Gewandert sind wir auf dem E5, dem Europawanderweg Nr. 5, der von Konstanz bis nach Venedig führt. Unsere Strecke war zwar nicht so lang, aber bis wir an der Braunschweiger Hütte, in der wir übernachten wollten, angekommen waren, haben wir trotzdem vier Stunden gebraucht. Das könnte allerdings auch an dem Tempo von uns zwei unerfahrenen Wanderern gelegen haben, denn es ging fast die ganze Zeit relativ steil bergauf.

Teilweise waren zur Sicherheit Kletterhilfen wie Seile oder Eisengriffe in die Bergwand eingelassen, da es hauptsächlich nicht auf einem angelegten Weg, sondern auf Steinen, die von Natur aus dort liegen, den Berg hochging und man deswegen an gewissen Stellen nur durch diese Hilfen weiterkommt.

© DAV / Karl Dörnemann

Unsere „nette Wanderung“ wurde also schnell zu einer anstrengenden Klettertour und auch wenn das zwar Spaß gemacht hat, kann ich nicht leugnen, dass ich mich jedes Mal ein bisschen erschreckt habe, wenn ich auf einen etwas lockereren Stein getreten bin und dieser angefangen hat zu wackeln.

© DAV / Karl Dörnemann

Wer im Gegensatz zu meinem Vater keine Höhenangst hat und auch mal so eine Bergwanderung ausprobieren möchte, sollte außerdem genug Wasser mitnehmen – ich hatte schon Probleme, mir meine 1,5 Liter richtig einzuteilen und wie mein Vater die vier Stunden Wanderung mit einer halb so großen Flasche überlebt hat, weiß ich ehrlich gesagt nicht. Trotzdem haben auch wir es – zwar etwas später und bei weitem nicht mehr so energiegeladen wie der Rest der Wandergruppe – an unser Ziel, die Braunschweiger Hütte, welche mit 2759 Metern die höchstgelegene Unterkunft des E5 ist, geschafft.

Was wir dabei gelernt haben: wandert immer in eurem eigenen Tempo, anstatt krampfhaft zu versuchen, als erste am Ziel anzukommen. Ihr habt so viel mehr von der Wanderung und die Hauptsache ist ja, dass man überhaupt ankommt, nicht wie schnell. Außerdem sollte man am nächsten Tag zumindest noch fit genug für den Abstieg sein, denn ansonsten gibt es außer einem Helikopter keine Möglichkeit, den Berg wieder herunterzukommen.
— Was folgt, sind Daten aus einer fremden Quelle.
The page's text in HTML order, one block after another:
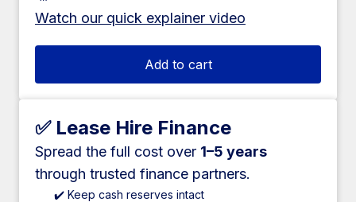
Watch our quick explainer video
Add to cart
✅ Lease Hire Finance
Spread the full cost over 1–5 years
through trusted finance partners.
✔️ Keep cash reserves intact
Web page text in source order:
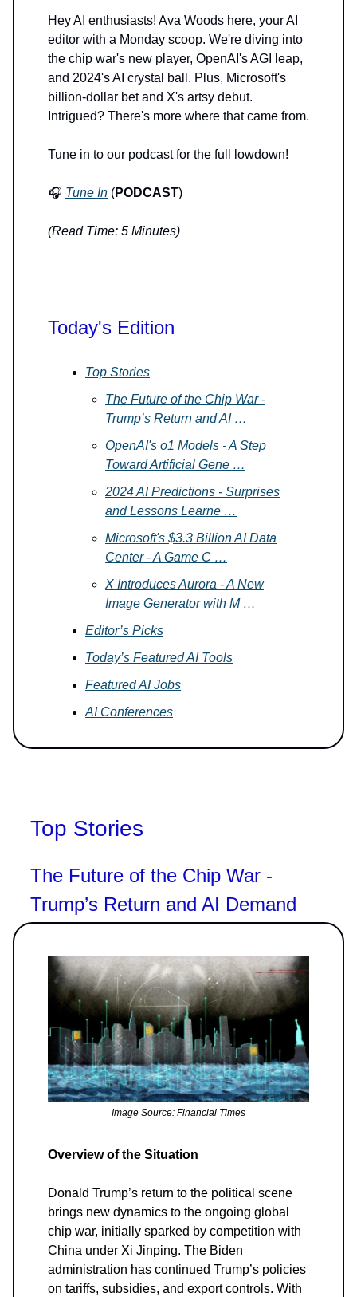
Hey AI enthusiasts! Ava Woods here, your AI
editor with a Monday scoop. We're diving into
the chip war's new player, OpenAI's AGI leap,
and 2024's AI crystal ball. Plus, Microsoft's
billion-dollar bet and X's artsy debut.
Intrigued? There's more where that came from.
Tune in to our podcast for the full lowdown!
🎧 Tune In (PODCAST)
(Read Time: 5 Minutes)
Today's Edition
Top Stories
The Future of the Chip War -
Trump’s Return and AI …
OpenAI's o1 Models - A Step
Toward Artificial Gene …
2024 AI Predictions - Surprises
and Lessons Learne …
Microsoft's $3.3 Billion AI Data
Center - A Game C …
X Introduces Aurora - A New
Image Generator with M …
Editor’s Picks
Today’s Featured AI Tools
Featured AI Jobs
AI Conferences
Top Stories
The Future of the Chip War -
Trump’s Return and AI Demand
Image Source: Financial Times
Overview of the Situation
Donald Trump’s return to the political scene
brings new dynamics to the ongoing global
chip war, initially sparked by competition with
China under Xi Jinping. The Biden
administration has continued Trump’s policies
on tariffs, subsidies, and export controls. With
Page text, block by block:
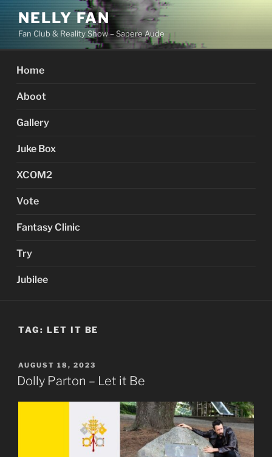
Skip
content
NELLY FAN
Fan Club & Reality Show – Sapere Aude
Home
Aboot
Gallery
Juke Box
XCOM2
Vote
Fantasy Clinic
Try
Jubilee
TAG: LET IT BE
POSTED
ON
AUGUST 18, 2023
Dolly Parton – Let it Be
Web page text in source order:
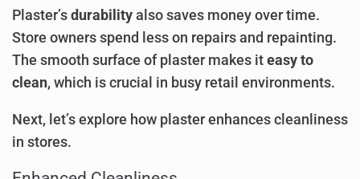
Plaster’s durability also saves money over time.
Store owners spend less on repairs and repainting.
The smooth surface of plaster makes it easy to
clean, which is crucial in busy retail environments.
Next, let’s explore how plaster enhances cleanliness
in stores.
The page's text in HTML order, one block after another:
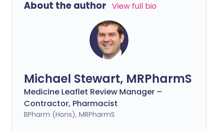
About the author View full bio
Michael Stewart, MRPharmS
Medicine Leaflet Review Manager –
Contractor, Pharmacist
BPharm (Hons), MRPharmS
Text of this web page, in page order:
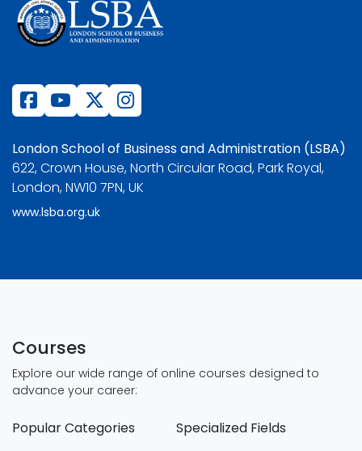
London School of Business and Administration (LSBA)
622, Crown House, North Circular Road, Park Royal,
London, NW10 7PN, UK
www.lsba.org.uk
Courses
Explore our wide range of online courses designed to
advance your career:
Popular Categories Specialized Fields
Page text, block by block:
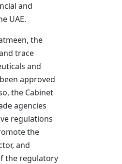
and
UAE.
the
trace
and
approved
the Cabinet
agencies
regulations
the
and
the regulatory
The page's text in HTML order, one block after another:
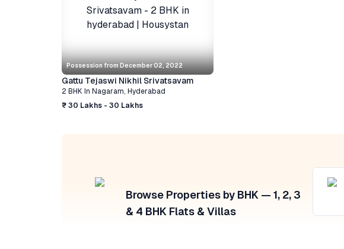
Possession from December 02, 2022
Gattu Tejaswi Nikhil Srivatsavam
2 BHK In Nagaram, Hyderabad
₹ 30 Lakhs - 30 Lakhs
Browse Properties by BHK — 1, 2, 3
& 4 BHK Flats & Villas
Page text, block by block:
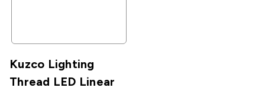
Kuzco Lighting
Thread LED Linear
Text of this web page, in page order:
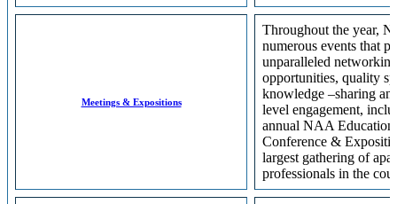
Meetings & Expositions
Throughout the year,
numerous events that
unparalleled networking
opportunities, quality
knowledge –sharing
level engagement,
annual NAA Education
Conference &
largest gathering of
professionals in the
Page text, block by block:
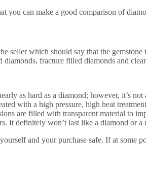
you can make a good comparison of
seller which should say that the
fracture filled diamonds and
as hard as a diamond; however, it’s not
with a high pressure, high heat
are filled with transparent material to
It definitely won’t last like a diamond or a
and your purchase safe. If at some
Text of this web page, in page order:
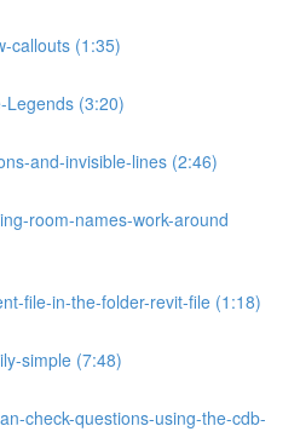
callouts (1:35)
Legends (3:20)
and-invisible-lines (2:46)
room-names-work-around
file-in-the-folder-revit-file (1:18)
simple (7:48)
check-questions-using-the-cdb-
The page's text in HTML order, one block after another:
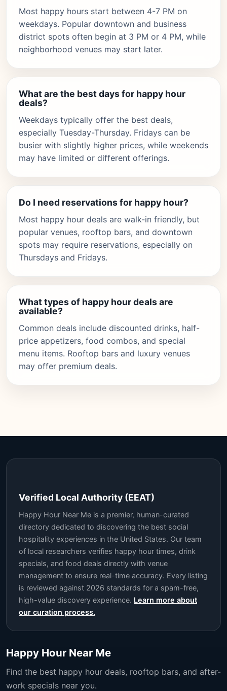
Most happy hours start between 4-7 PM on
weekdays. Popular downtown and business
district spots often begin at 3 PM or 4 PM, while
neighborhood venues may start later.
What are the best days for happy hour
deals?
Weekdays typically offer the best deals,
especially Tuesday-Thursday. Fridays can be
busier with slightly higher prices, while weekends
may have limited or different offerings.
Do I need reservations for happy hour?
Most happy hour deals are walk-in friendly, but
popular venues, rooftop bars, and downtown
spots may require reservations, especially on
Thursdays and Fridays.
What types of happy hour deals are
available?
Common deals include discounted drinks, half-
price appetizers, food combos, and special
menu items. Rooftop bars and luxury venues
may offer premium deals.
Verified Local Authority (EEAT)
Happy Hour Near Me is a premier, human-curated
directory dedicated to discovering the best social
hospitality experiences in the United States. Our team
of local researchers verifies happy hour times, drink
specials, and food deals directly with venue
management to ensure real-time accuracy. Every listing
is reviewed against 2026 standards for a spam-free,
high-value discovery experience. Learn more about
our curation process.
Happy Hour Near Me
Find the best happy hour deals, rooftop bars, and after-
work specials near you.
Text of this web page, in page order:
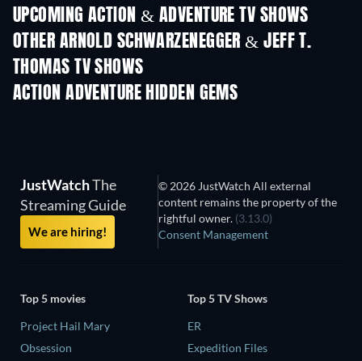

Was auf dem Berg besonders beeindruckend war, war die Sicht auf einen riesigen Gletscher, an dessen Gletscherwasser in Form von einem Gletscherbach wir schon zu Beginn der Wanderung entlang gewandert waren. Die Braunschweiger Hütte gewann nach ihrer Erbauung zunächst das Wasser aus Brunnen am Gletscherrand, die immer wieder tiefer angelegt wurden bis sie schließlich dennoch alle trocken liefen. Seitdem erfolgt die Wasserversorgung durch eine Quellfassung unterhalb des Pitztaler Jöchls, einem Übergang vom Pitztal ins Ötztal.

Wer an die Alpen denkt, denkt vielleicht vor allem auch an das Skifahren und gerade in diesem Bereich wird gerade in den österreichischen Alpen viel geplant und diskutiert, denn die Betreiber der beiden Skigebiete „Pitztaler Gletscher“ und „Sölden – Rettenbachferner“ planen den Zusammenschluss zum größten Gletscherskigebiet Österreichs.

© DAV / Karl Dörnemann

Diese Zusammenschließung würde allerdings die unberührte Natur im Bereich um die Braunschweiger Hütte zerstören, und genau diese Natur ist es ja, die das Wandern dort so attraktiv macht. Und durch die großen Pläne, die unter anderem eine Gondelbahn und eine endgütige Pistenfläche von ungefähr 64 Hektar, also etwa 90 Fussballfeldern, umfassen, wäre dieses Projekt, welches etwa 120 Millionen Euro kosten soll auch nicht gerade billig. Der Deutsche Alpenverein, von dem einige Mitglieder auch mit uns gewandert sind, steht diesem Skigebiet also eher kritisch entgegen.

 

© DAV / Karl Dörnemann

Ohne Skier und ohne Gondelbahn, aber aufgrund der Höhe mit für Mitte Juli sonst eher ungewöhnlich viel Schnee, ging es am nächsten Tag für uns vor dem Abstieg erst mal noch ein Stück den Berg nach oben, wo wir mit der fantastischen Aussicht einer weißen Nebelwand belohnt wurden. Außerdem hatte es irgendwann angefangen zu schneien, die Steine und auch die teilweise vorhandenen Seile waren etwas rutschig, was mich als Anfängerin trotz meiner tollen – vorher unbenutzten – Wanderstiefel nochmal etwas nervös gemacht hat.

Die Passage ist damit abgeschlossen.